No, timmy, I mean Bill, I mean timmy, YOU don't understand. Bill's argument is wrong because, as I patiently explained, p^n or (1-p)^n makes NO SENSE because p (the "risk of ruin" in Bill's notation) IS ALREADY BASED ON MULTIPLE TRIALS. So you and he (assuming you're not just his sockpuppet) are wrong. Insanity is often defined as doing the same thing over and over and expecting a different result. I would say this definition also applies to a certain form of stupidity, the kind exemplified by you and Bill. Simply repeating the same nonsense over and over doesn't eventually make the nonsense correct, but it does emphasize what uneducable fools the two of you are.

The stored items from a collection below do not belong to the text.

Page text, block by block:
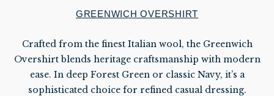
GREENWICH OVERSHIRT
Crafted from the finest Italian wool, the Greenwich
Overshirt blends heritage craftsmanship with modern
ease. In deep Forest Green or classic Navy, it’s a
sophisticated choice for refined casual dressing.
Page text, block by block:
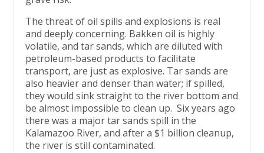
The threat of oil spills and explosions is real
and deeply concerning. Bakken oil is highly
volatile, and tar sands, which are diluted with
petroleum-based products to facilitate
transport, are just as explosive. Tar sands are
also heavier and denser than water; if spilled,
they would sink straight to the river bottom and
be almost impossible to clean up. Six years ago
there was a major tar sands spill in the
Kalamazoo River, and after a $1 billion cleanup,
the river is still contaminated.
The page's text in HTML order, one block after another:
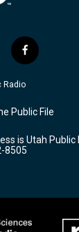
f
a
c
b
o
k
Radio
Public File
is Utah Public
8505
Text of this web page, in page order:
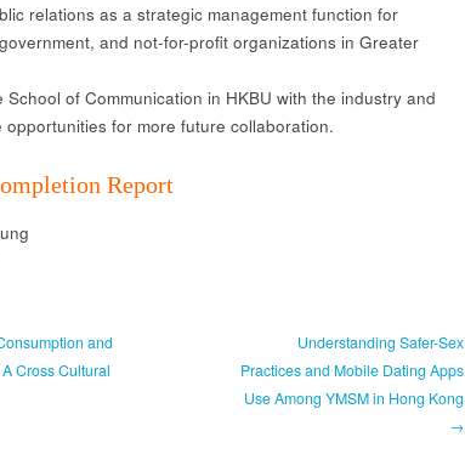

Right you are indeed, my friend, right you are. It's definitely insane for anyone to try to talk any sense with kut2k2; I advise everyone to just stop trying. It's pointless. There's no chance he's going to recognize he's doesn't understand probabilities, or basic math, or basic boolean logic.
If you set T = oo I think you get: R{oo|X|C}= ((q/p)^(C-X) - (q/p)^oo)/(1 - (q/p)^oo) If q > p then we get R{oo|X|C}}= ((q/p)^(C-X) - oo)/(1 - oo) which for (C-X) < oo is equivalent to: R{oo|X|C}= ((q/p)^(C-X) - oo)/(1 - oo) = oo/oo Now, the limit is not defined as oo/oo doesn't equal to 1. This may imply one or more of the following: 1. The limit can be any number for T = oo 2. The method followed doesn't apply at the limit of oo 3. The method followed doesn't apply at all
Well done. Add the fourth possibility with P =1 4. Kut2k2bunka is an idiot and a crank who divides inf by inf and gets 1.